開発の背景として、NTTらは既存の秘匿・改竄検知技術における欠点を挙げて次のように説明している。―ネットバンキングなど高度なセキュリティが求められるWebベースのサービスでは、第三者による情報の閲覧を防ぐ秘匿機能と、情報の変更の有無を検知する改竄検知機能が不可欠であり、システム全体の安全性を確保するためにはこれらの機能を適切に組み合わせてシステムに組み込む必要がある。しかしながら、2011年のBEAST攻撃や2013年のLucky Thirteen攻撃といった、この組み合わせ方法における脆弱性を巧妙に利用した攻撃が発生するなど大きな問題を抱えていた―。
問題の解決に向けて、以前より、情報の秘匿と改竄検知の両機能を同時かつ安全に実現する改竄検知暗号が提案されている。だが、従来の改竄検知暗号方式は安全に利用するための制約条件が複雑で、システムの設計者に多大な負担を強いるものであったという。
今回開発された新しい改竄検知暗号方式は、復号処理の中間データを出力しても暗号文を偽造されない性質を備えている。そのため、復号したデータを溜め込まずに逐次的に出力できるので、記憶領域が少ないデバイス上でも大きなデータを取り扱うことが可能となる。
また、AES-GCMに代表される既存の改竄検知暗号方式の場合、安全に利用するためには、「ナンス」と呼ばれる、毎回必ず異なる値を入力する必要があるが、現実の利用においてはデータの再送やシステム構築の検証時に同一のナンスが使われて、安全性を欠くケースがあったという。
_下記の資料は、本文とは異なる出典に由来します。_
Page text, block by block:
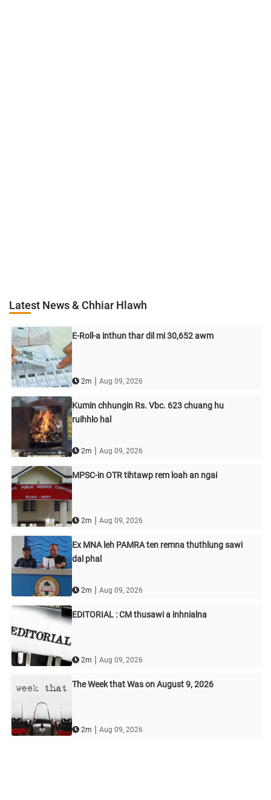
Latest News & Chhiar Hlawh
E-Roll-a inthun thar dil mi 30,652 awm
2m | Aug 09, 2026
Kumin chhungin Rs. Vbc. 623 chuang hu
ruihhlo hal
2m | Aug 09, 2026
MPSC-in OTR tihtawp rem loah an ngai
2m | Aug 09, 2026
Ex MNA leh PAMRA ten remna thuthlung sawi
dal phal
2m | Aug 09, 2026
EDITORIAL : CM thusawi a inhnialna
2m | Aug 09, 2026
The Week that Was on August 9, 2026
2m | Aug 09, 2026

NTTらが開発した改竄検知暗号方式では、同じ値をナンスとして利用してもほとんどの利用局面では問題が起きない設計がなされ、システム全体の安全性が脅かされる危険を極小化できるという。
さらに、AES-GCMでは一度に暗号化できる平文の長さは64GBが上限だが、新しい改竄検知暗号では事実上無制限に長い平文に対しても安全に利用できるとしている。
NTTらは、新しい改竄検知暗号方式をNIST(米国標準技術院)が支援する暗号評価プロジェクト「CAESAR」へ応募するとともに、安心・安全な情報化社会の基盤の確立に向けて本方式の普及を進めていくことを表明している。